PyTorch Training

This guide will walk you through using PyTorch with Kubeflow

Installing PyTorch Operator

If you haven’t already done so please follow the Getting Started Guide to deploy Kubeflow.

An alpha version of PyTorch support was introduced with Kubeflow 0.2.0. You must be using a version of Kubeflow newer than 0.2.0.

Verify that PyTorch support is included in your Kubeflow deployment

Check that the PyTorch custom resource is installed

kubectl get crd

The output should include pytorchjobs.kubeflow.org

NAME                                           AGE
...
pytorchjobs.kubeflow.org                       4d
...

If it is not included you can add it as follows

cd ${KSONNET_APP}
ks pkg install kubeflow/pytorch-job
ks generate pytorch-operator pytorch-operator
ks apply ${ENVIRONMENT} -c pytorch-operator

Creating a PyTorch Job

You can create PyTorch Job by defining a PyTorchJob config file. See distributed MNIST example config file. You may change the config file based on your requirements.

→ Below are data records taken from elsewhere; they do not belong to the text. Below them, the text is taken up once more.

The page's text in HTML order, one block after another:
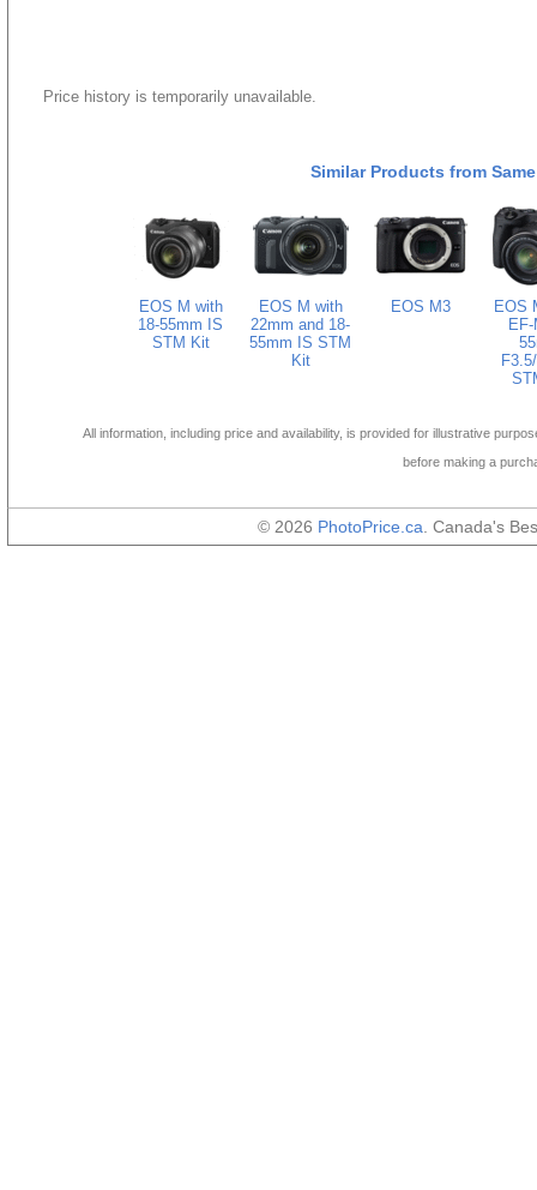
Price history is temporarily unavailable.
Similar Products from
EOS M with
18-55mm IS
STM Kit
EOS M with
22mm and 18-
55mm IS STM
Kit
EOS M3
EOS
All information, including price and availability, is provided for illustrative
before making a
© 2026 PhotoPrice.ca . Canada's
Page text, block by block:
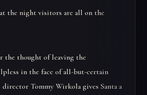
the night visitors are all on the
the thought of leaving the
in the face of all-but-certain
director Tommy Wirkola gives Santa a
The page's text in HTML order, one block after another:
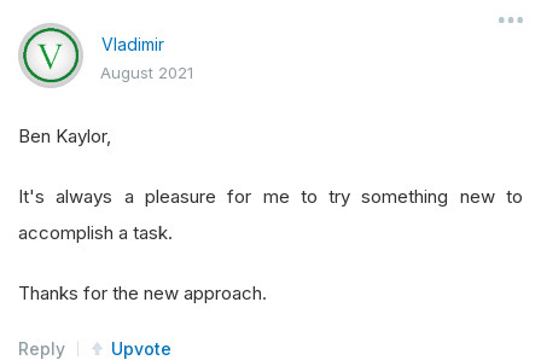
Vladimir
August 2021
Ben Kaylor,
It's always a pleasure for me to try something new to
accomplish a task.
Thanks for the new approach.
Reply Upvote
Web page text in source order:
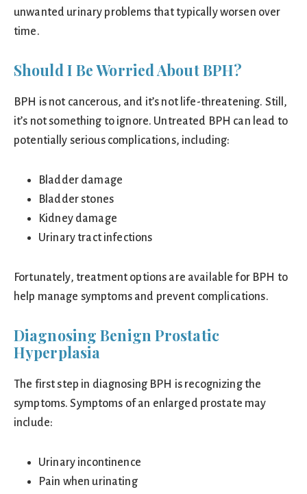
unwanted urinary problems that typically worsen over
time.
Should I Be Worried About BPH?
BPH is not cancerous, and it’s not life-threatening. Still,
it’s not something to ignore. Untreated BPH can lead to
potentially serious complications, including:
Bladder damage
Bladder stones
Kidney damage
Urinary tract infections
Fortunately, treatment options are available for BPH to
help manage symptoms and prevent complications.
Diagnosing Benign Prostatic
Hyperplasia
The first step in diagnosing BPH is recognizing the
symptoms. Symptoms of an enlarged prostate may
include:
Urinary incontinence
Pain when urinating
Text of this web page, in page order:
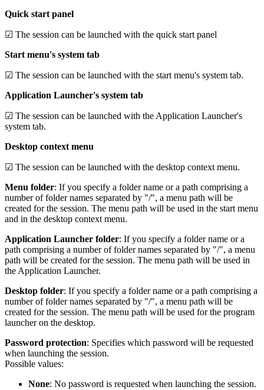
Quick start panel
☑ The session can be launched with the quick start panel
Start menu's system tab
☑ The session can be launched with the start menu's system tab.
Application Launcher's system tab
☑ The session can be launched with the Application Launcher's
system tab.
Desktop context menu
☑ The session can be launched with the desktop context menu.
Menu folder: If you specify a folder name or a path comprising a
number of folder names separated by "/", a menu path will be
created for the session. The menu path will be used in the start menu
and in the desktop context menu.
Application Launcher folder: If you specify a folder name or a
path comprising a number of folder names separated by "/", a menu
path will be created for the session. The menu path will be used in
the Application Launcher.
Desktop folder: If you specify a folder name or a path comprising a
number of folder names separated by "/", a menu path will be
created for the session. The menu path will be used for the program
launcher on the desktop.
Password protection: Specifies which password will be requested
when launching the session.
Possible values:
None: No password is requested when launching the session.
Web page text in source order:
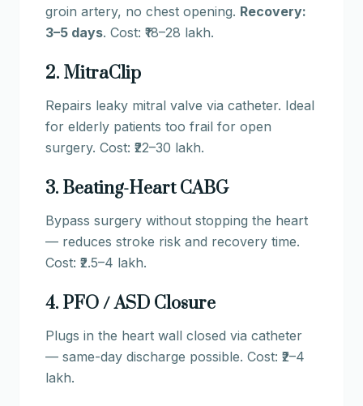
groin artery, no chest opening. Recovery:
3–5 days. Cost: ₹18–28 lakh.
2. MitraClip
Repairs leaky mitral valve via catheter. Ideal
for elderly patients too frail for open
surgery. Cost: ₹22–30 lakh.
3. Beating-Heart CABG
Bypass surgery without stopping the heart
— reduces stroke risk and recovery time.
Cost: ₹2.5–4 lakh.
4. PFO / ASD Closure
Plugs in the heart wall closed via catheter
— same-day discharge possible. Cost: ₹2–4
lakh.
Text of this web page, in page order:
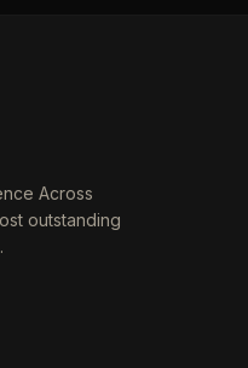
Across
outstanding
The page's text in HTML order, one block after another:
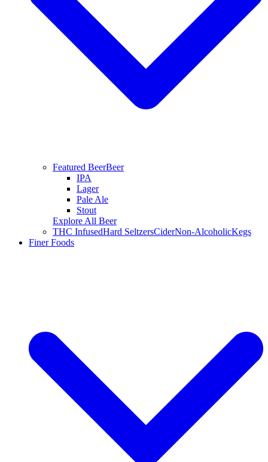
Featured BeerBeer
IPA
Lager
Pale Ale
Stout
Explore All Beer
THC InfusedHard SeltzersCiderNon-AlcoholicKegs
Finer Foods
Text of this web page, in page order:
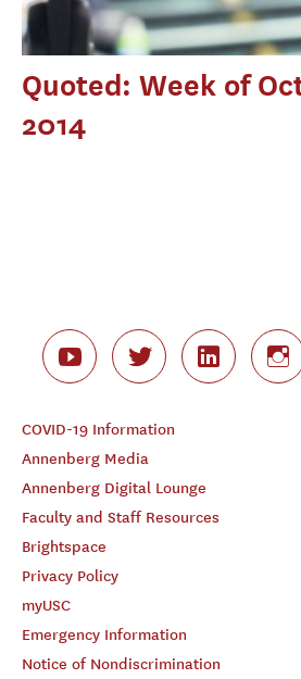
Quoted: Week of
2014
COVID-19 Information
Annenberg Media
Annenberg Digital Lounge
Faculty and Staff Resources
Brightspace
Privacy Policy
myUSC
Emergency Information
Notice of Nondiscrimination

cat examples/dist-mnist/pytorch_job_mnist.yaml

Deploy the PyTorchJob resource to start training:

kubectl create -f examples/dist-mnist/pytorch_job_mnist.yaml

You should now be able to see the created pods matching the specified number of replicas.

kubectl get pods -l pytorch_job_name=dist-mnist-for-e2e-test

Training should run for about 10 epochs and takes 5-10 minutes on a cpu cluster. Logs can be inspected to see its training progress.

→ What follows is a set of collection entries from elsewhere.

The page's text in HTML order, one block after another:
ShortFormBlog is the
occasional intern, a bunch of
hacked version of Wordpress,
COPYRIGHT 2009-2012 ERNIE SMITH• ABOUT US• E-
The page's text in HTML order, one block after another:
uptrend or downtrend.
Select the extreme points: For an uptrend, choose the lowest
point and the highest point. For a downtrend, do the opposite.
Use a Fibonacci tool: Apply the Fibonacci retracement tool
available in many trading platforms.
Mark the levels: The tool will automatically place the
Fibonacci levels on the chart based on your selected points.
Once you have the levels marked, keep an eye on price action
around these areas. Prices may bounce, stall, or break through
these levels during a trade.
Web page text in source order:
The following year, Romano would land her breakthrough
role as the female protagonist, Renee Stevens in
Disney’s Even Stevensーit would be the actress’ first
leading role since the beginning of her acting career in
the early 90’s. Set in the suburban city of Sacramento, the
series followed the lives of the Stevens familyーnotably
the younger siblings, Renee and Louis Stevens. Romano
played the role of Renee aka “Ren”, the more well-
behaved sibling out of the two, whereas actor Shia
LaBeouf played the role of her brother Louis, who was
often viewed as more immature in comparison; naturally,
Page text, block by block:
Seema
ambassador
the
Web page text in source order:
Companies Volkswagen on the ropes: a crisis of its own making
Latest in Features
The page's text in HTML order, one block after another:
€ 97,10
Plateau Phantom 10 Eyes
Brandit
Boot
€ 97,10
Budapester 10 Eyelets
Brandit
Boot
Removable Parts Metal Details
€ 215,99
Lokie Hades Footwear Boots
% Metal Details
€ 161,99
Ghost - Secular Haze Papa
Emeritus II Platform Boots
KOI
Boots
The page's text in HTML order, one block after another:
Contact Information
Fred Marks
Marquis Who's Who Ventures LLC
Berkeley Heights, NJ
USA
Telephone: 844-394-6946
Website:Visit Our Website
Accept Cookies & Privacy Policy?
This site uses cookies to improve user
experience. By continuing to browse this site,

PODNAME=$(kubectl get pods -l pytorch_job_name=dist-mnist-for-e2e-test,task_index=0 -o name)
kubectl logs -f ${PODNAME}

Monitoring a PyTorch Job

kubectl get -o yaml pytorchjobs dist-mnist-for-e2e-test

See the status section to monitor the job status. Here is sample output when the job is successfully completed.

apiVersion: v1
items:
- apiVersion: kubeflow.org/v1alpha1
  kind: PyTorchJob
  metadata:
    clusterName: ""
    creationTimestamp: 2018-06-22T08:16:14Z
    generation: 1
    name: dist-mnist-for-e2e-test
    namespace: default
    resourceVersion: "3276193"
    selfLink: /apis/kubeflow.org/v1alpha1/namespaces/default/pytorchjobs/dist-mnist-for-e2e-test
    uid: 87772d3b-75f4-11e8-bdd9-42010aa00072
  spec:
    RuntimeId: kmma
    pytorchImage: pytorch/pytorch:v0.2
    replicaSpecs:
    - masterPort: 23456
      replicaType: MASTER
      replicas: 1
      template:
        metadata:
          creationTimestamp: null
        spec:
          containers:
          - image: gcr.io/kubeflow-ci/pytorch-dist-mnist_test:1.0
            imagePullPolicy: IfNotPresent
            name: pytorch
            resources: {}
          restartPolicy: OnFailure
    - masterPort: 23456
      replicaType: WORKER
      replicas: 3
      template:
        metadata:
          creationTimestamp: null
        spec:
          containers:
          - image: gcr.io/kubeflow-ci/pytorch-dist-mnist_test:1.0
            imagePullPolicy: IfNotPresent
            name: pytorch
            resources: {}
          restartPolicy: OnFailure
    terminationPolicy:
      master:
        replicaName: MASTER
        replicaRank: 0
  status:
    phase: Done
    reason: ""
    replicaStatuses:
    - ReplicasStates:
        Succeeded: 1
      replica_type: MASTER
      state: Succeeded
    - ReplicasStates:
        Running: 1
        Succeeded: 2
      replica_type: WORKER
      state: Running
    state: Succeeded
kind: List
metadata:
  resourceVersion: ""
  selfLink: ""